_Task_: Your copy should hold every record verbatim and none of the pictures.

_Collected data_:
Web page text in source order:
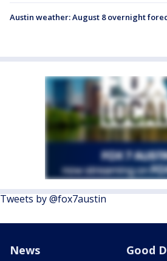
Austin weather: August 8 overnight
Tweets by @fox7austin
News Good
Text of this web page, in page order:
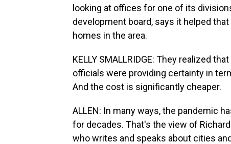
looking at offices for one of its
development board, says it helped
homes in the area.
KELLY SMALLRIDGE: They realized
officials were providing certainty in
And the cost is significantly cheaper.
ALLEN: In many ways, the pandemic
for decades. That's the view of
who writes and speaks about cities
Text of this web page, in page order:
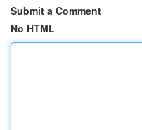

_Problem solution_:
Web page text in source order:
Austin weather: August 8 overnight
Tweets by @fox7austin
News Good
Text of this web page, in page order:
looking at offices for one of its
development board, says it helped
homes in the area.
KELLY SMALLRIDGE: They realized
officials were providing certainty in
And the cost is significantly cheaper.
ALLEN: In many ways, the pandemic
for decades. That's the view of
who writes and speaks about cities
Text of this web page, in page order:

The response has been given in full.